Solidarietà. Una parola che dovrebbe essere oggi superata dal diritto. Diritto previsto dalla legge italiana, perché, come recita l’art. 2 della Costituzione “la Repubblica riconosce e garantisce i diritti inviolabili dell’uomo sia come singolo sia nelle formazioni sociali ove si svolge la sua personalità, e richiede l’adempimento dei doveri inderogabili di solidarietà politica, economica e sociale”. Ma, anche qui, molto resta ancora da fare.

E poi non vi è da trascurare la sanità privata. Recenti statistiche effettuate hanno messo in luce che l’ospedalità privata eroga il 23,4% delle totalità delle prestazioni ospedaliere in Sicilia incidendo solo per il 12% sul complesso della spesa ospedaliera regionale. Nella sanità privata siciliana, inoltre, lavorano quasi 7000 operatori ed un euro investito comporta il risparmio di un euro e venti centesimi. Senza contare che, aumentando l’offerta (sempre in rapporto alla domanda, beninteso) attraverso l’accreditamento di più strutture private, si assicura una pluralità di servizi a prezzi immutati per l’utenza, ma con sensibile risparmio per il bilancio regionale.

A fronte, insomma, di una sempre maggior difficoltà di gestire il Fondo sanitario contemperandolo alle esigenze del territorio, non si può nascondere il fatto che una migliore organizzazione dei servizi sanitari potrebbe imprimere una svolta alla sanità siciliana. Questo potrebbe consentire di superare il “gap” con altre regioni (come Lombardia e Trentino) rispetto alle quali la Sicilia ha un’aspettativa di vita inferiore a 3 anni (80 contro gli 83 di vita media), regioni nelle quali tale organizzazione è evidentemente più efficiente coniugandosi, al tempo stesso, con le esigenze espresse dal territorio.

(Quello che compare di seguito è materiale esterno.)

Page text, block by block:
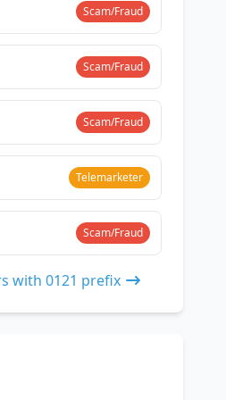
Scam/Fraud
Scam/Fraud
Scam/Fraud
Telemarketer
Scam/Fraud
with 0121 prefix
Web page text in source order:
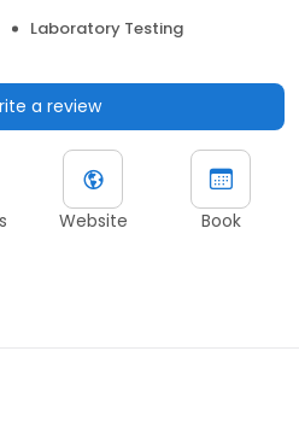
Laboratory Testing
a review
Website Book

Non esistono mai ricette – tanto meno in medicina – che possano definirsi risolutive, ma vale la pena immaginare le misure che, a modesto giudizio di chi scrive e opera in sanità pubblica da oltre trent’anni, potrebbero costituire la chiave di volta per un decisivo viraggio da una sanità di sprechi a una sanità virtuosa e consapevole del proprio ruolo sociale:

a) rafforzare la prevenzione in tutti i settori sanitari

b) ridurre l’ospedalizzazione attraverso l’implementazione delle strutture domiciliari territoriali

c) anteporre sempre la domanda all’offerta

d) coniugare efficacemente il pubblico con il privato.

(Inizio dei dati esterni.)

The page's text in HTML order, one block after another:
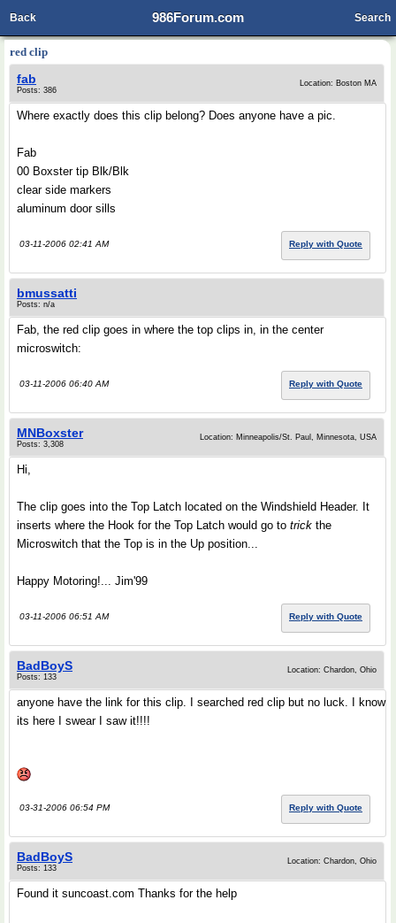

Ma il punto più rilevante – questo il motivo per cui è stato posto a margine – è rappresentato dalla formazione dei medici. A riguardo, è indispensabile che, pur mantenendo in atto il numero programmato, siano ridiscussi i criteri di selezione per l’accesso universitario, i quali devono essere il più possibile congrui alla tipologia di studi da affrontare. Bisognerà quindi adeguare il numero delle borse di specializzazione alla quantità effettiva annuale di studenti che raggiunge la laurea, onde evitare, come le statistiche prevedono,

che di qui a dieci anni il numero di medici ospedalieri, praticamente, si dimezzi. Ed è, infine, imprescindibile istituire su tutto il territorio nazionale corsi di “medicina narrativa”, affinché i medici, nel loro rapporto con i pazienti, personalizzino sempre più un vincolo che non è – né mai potrebbe essere – di natura esclusivamente professionale.

L’incontro è stato patrocinato, oltre che dall’Ordine dei Medici e Odontoiatri di Messina, dalla Fidapa rappresentata da Rosamaria Trischitta e dall’AMMI rappresentata da Rosellina Zamblera Crisafulli che hanno porto il saluto delle rispettive Associazioni. È intervenuta anche la past President Fidapa Annamaria Tarantino.